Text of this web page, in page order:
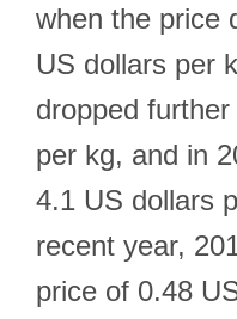
when the price
US dollars per
dropped
per kg, and in
4.1 US dollars
recent year,
price of 0.48
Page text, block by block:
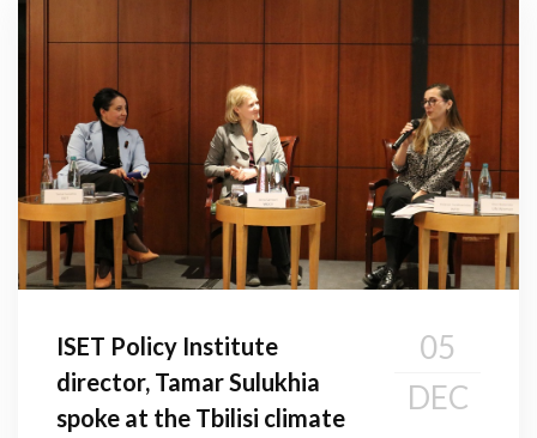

#### INSTRUCTIONS FOR THE TASK
Each line above should be set down exactly as written, with pictures excluded.

#### TASK OUTPUT
Text of this web page, in page order:
when the price
US dollars per
dropped
per kg, and in
4.1 US dollars
recent year,
price of 0.48
Page text, block by block:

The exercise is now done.